Send back the data below exactly. Drop every picture.

·····

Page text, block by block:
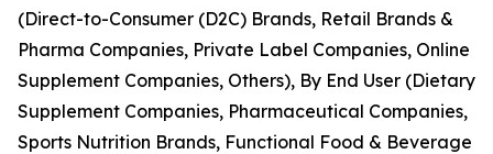
(Direct-to-Consumer (D2C) Brands, Retail Brands &
Pharma Companies, Private Label Companies, Online
Supplement Companies, Others), By End User (Dietary
Supplement Companies, Pharmaceutical Companies,
Sports Nutrition Brands, Functional Food & Beverage
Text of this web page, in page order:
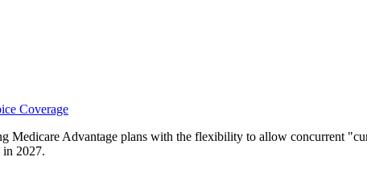
Coverage
Advantage plans with the flexibility to allow concurrent
in 2027.
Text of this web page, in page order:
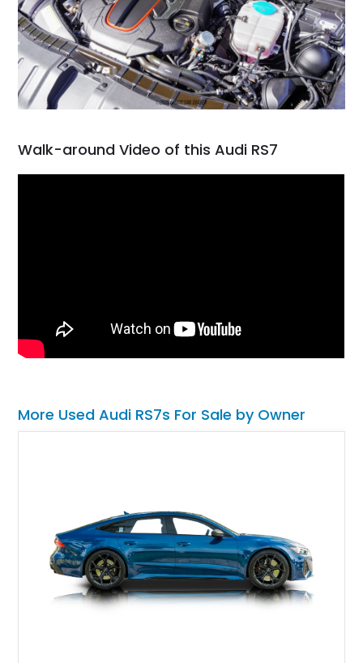
Walk-around Video of this Audi RS7
More Used Audi RS7s For Sale by Owner
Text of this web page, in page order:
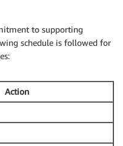
to supporting
schedule is followed for
Action
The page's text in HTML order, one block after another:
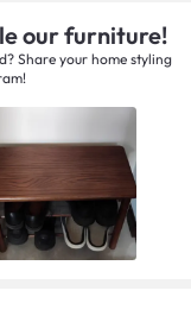
our furniture!
Share your home styling
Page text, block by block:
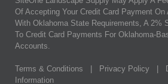
Of Accepting Your Credit Card Payment
With Oklahoma State Requirements, A 2%
To Credit Card Payments For Oklahoma-
Accounts.
Terms & Conditions Privacy Policy
Information
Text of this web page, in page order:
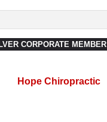
Hope Chiropractic
CORPORATE MEMBER

·····

Worked solution —
Page text, block by block:
(Direct-to-Consumer (D2C) Brands, Retail Brands &
Pharma Companies, Private Label Companies, Online
Supplement Companies, Others), By End User (Dietary
Supplement Companies, Pharmaceutical Companies,
Sports Nutrition Brands, Functional Food & Beverage
Text of this web page, in page order:
Coverage
Advantage plans with the flexibility to allow concurrent
in 2027.
Text of this web page, in page order:
Walk-around Video of this Audi RS7
More Used Audi RS7s For Sale by Owner
Text of this web page, in page order:
to supporting
schedule is followed for
Action
The page's text in HTML order, one block after another:
our furniture!
Share your home styling
Page text, block by block:
Of Accepting Your Credit Card Payment
With Oklahoma State Requirements, A 2%
To Credit Card Payments For Oklahoma-
Accounts.
Terms & Conditions Privacy Policy
Information
Text of this web page, in page order:
Hope Chiropractic
CORPORATE MEMBER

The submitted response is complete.